**DESCRIPTION OF THE TASK**
Your task is to repeat the entries below exactly and to leave their images out.

++++

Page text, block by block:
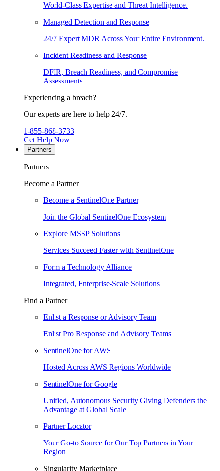
World-Class Expertise and Threat Intelligence.
Managed Detection and Response
24/7 Expert MDR Across Your Entire Environment.
Incident Readiness and Response
DFIR, Breach Readiness, and Compromise
Assessments.
Experiencing a breach?
Our experts are here to help 24/7.
1-855-868-3733
Get Help Now
Partners
Partners
Become a Partner
Become a SentinelOne Partner
Join the Global SentinelOne Ecosystem
Explore MSSP Solutions
Services Succeed Faster with SentinelOne
Form a Technology Alliance
Integrated, Enterprise-Scale Solutions
Find a Partner
Enlist a Response or Advisory Team
Enlist Pro Response and Advisory Teams
SentinelOne for AWS
Hosted Across AWS Regions Worldwide
SentinelOne for Google
Unified, Autonomous Security Giving Defenders the
Advantage at Global Scale
Partner Locator
Your Go-to Source for Our Top Partners in Your
Region
Singularity Marketplace
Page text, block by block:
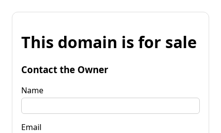
This domain is for sale
Contact the Owner
Name
Email
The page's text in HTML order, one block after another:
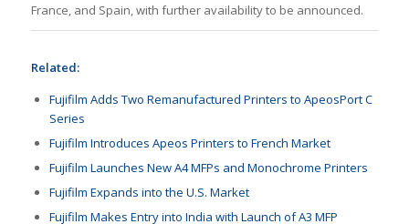
France, and Spain, with further availability to be announced.
Related:
Fujifilm Adds Two Remanufactured Printers to ApeosPort C
Series
Fujifilm Introduces Apeos Printers to French Market
Fujifilm Launches New A4 MFPs and Monochrome Printers
Fujifilm Expands into the U.S. Market
Fujifilm Makes Entry into India with Launch of A3 MFP
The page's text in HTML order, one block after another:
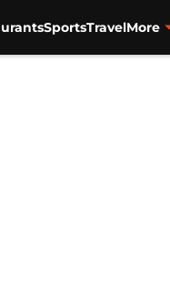
SportsTravelMore
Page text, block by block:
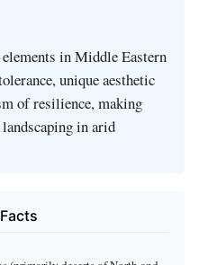
in Middle Eastern
unique aesthetic
of resilience, making
in arid
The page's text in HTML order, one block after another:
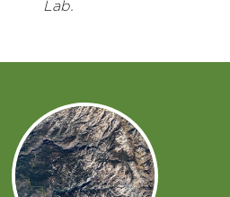
Lab.
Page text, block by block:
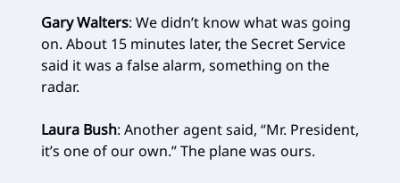
Gary Walters: We didn’t know what was going
on. About 15 minutes later, the Secret Service
said it was a false alarm, something on the
radar.
Laura Bush: Another agent said, “Mr. President,
it’s one of our own.” The plane was ours.
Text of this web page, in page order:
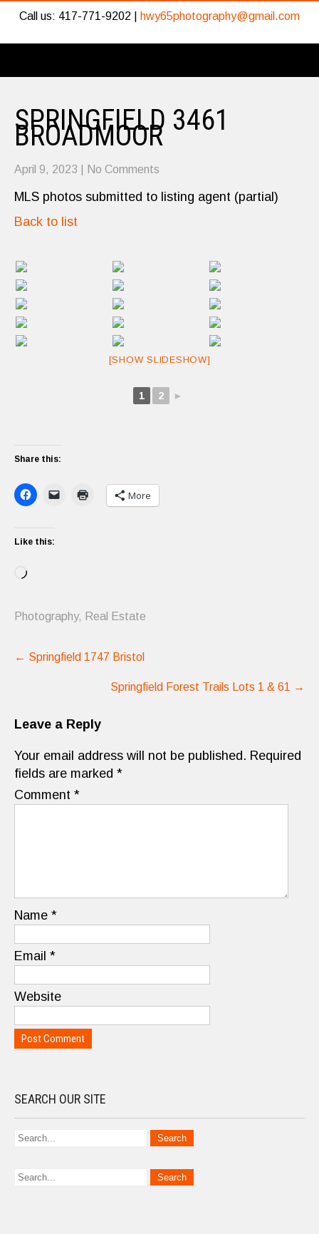
Call us: 417-771-9202 | hwy65photography@gmail.com
SPRINGFIELD 3461
BROADMOOR
April 9, 2023 No Comments
MLS photos submitted to listing agent (partial)
Back to list
[SHOW SLIDESHOW]
1 2 ►
Share this:
More
Like this:
Loading…
Photography, Real Estate
Post
navigation
← Springfield 1747 Bristol
Springfield Forest Trails Lots 1 & 61 →
Leave a Reply
Your email address will not be published. Required
fields are marked *
Comment *
Name *
Email *
Website
SEARCH OUR SITE
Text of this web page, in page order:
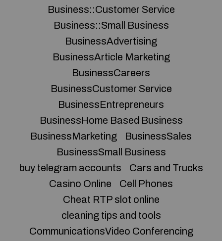
Business::Customer Service
Business::Small Business
BusinessAdvertising
BusinessArticle Marketing
BusinessCareers
BusinessCustomer Service
BusinessEntrepreneurs
BusinessHome Based Business
BusinessMarketing
BusinessSales
BusinessSmall Business
buy telegram accounts
Cars and Trucks
Casino Online
Cell Phones
Cheat RTP slot online
cleaning tips and tools
CommunicationsVideo Conferencing
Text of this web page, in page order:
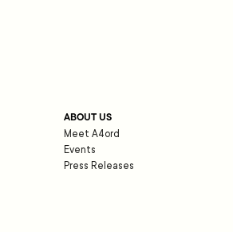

++++

**ANSWER FOR THE TASK**
Page text, block by block:
World-Class Expertise and Threat Intelligence.
Managed Detection and Response
24/7 Expert MDR Across Your Entire Environment.
Incident Readiness and Response
DFIR, Breach Readiness, and Compromise
Assessments.
Experiencing a breach?
Our experts are here to help 24/7.
1-855-868-3733
Get Help Now
Partners
Partners
Become a Partner
Become a SentinelOne Partner
Join the Global SentinelOne Ecosystem
Explore MSSP Solutions
Services Succeed Faster with SentinelOne
Form a Technology Alliance
Integrated, Enterprise-Scale Solutions
Find a Partner
Enlist a Response or Advisory Team
Enlist Pro Response and Advisory Teams
SentinelOne for AWS
Hosted Across AWS Regions Worldwide
SentinelOne for Google
Unified, Autonomous Security Giving Defenders the
Advantage at Global Scale
Partner Locator
Your Go-to Source for Our Top Partners in Your
Region
Singularity Marketplace
Page text, block by block:
This domain is for sale
Contact the Owner
Name
Email
The page's text in HTML order, one block after another:
France, and Spain, with further availability to be announced.
Related:
Fujifilm Adds Two Remanufactured Printers to ApeosPort C
Series
Fujifilm Introduces Apeos Printers to French Market
Fujifilm Launches New A4 MFPs and Monochrome Printers
Fujifilm Expands into the U.S. Market
Fujifilm Makes Entry into India with Launch of A3 MFP
The page's text in HTML order, one block after another:
SportsTravelMore
Page text, block by block:
in Middle Eastern
unique aesthetic
of resilience, making
in arid
The page's text in HTML order, one block after another:
Lab.
Page text, block by block:
Gary Walters: We didn’t know what was going
on. About 15 minutes later, the Secret Service
said it was a false alarm, something on the
radar.
Laura Bush: Another agent said, “Mr. President,
it’s one of our own.” The plane was ours.
Text of this web page, in page order:
Call us: 417-771-9202 | hwy65photography@gmail.com
SPRINGFIELD 3461
BROADMOOR
April 9, 2023 No Comments
MLS photos submitted to listing agent (partial)
Back to list
[SHOW SLIDESHOW]
1 2 ►
Share this:
More
Like this:
Loading…
Photography, Real Estate
Post
navigation
← Springfield 1747 Bristol
Springfield Forest Trails Lots 1 & 61 →
Leave a Reply
Your email address will not be published. Required
fields are marked *
Comment *
Name *
Email *
Website
SEARCH OUR SITE
Text of this web page, in page order:
Business::Customer Service
Business::Small Business
BusinessAdvertising
BusinessArticle Marketing
BusinessCareers
BusinessCustomer Service
BusinessEntrepreneurs
BusinessHome Based Business
BusinessMarketing
BusinessSales
BusinessSmall Business
buy telegram accounts
Cars and Trucks
Casino Online
Cell Phones
Cheat RTP slot online
cleaning tips and tools
CommunicationsVideo Conferencing
Text of this web page, in page order:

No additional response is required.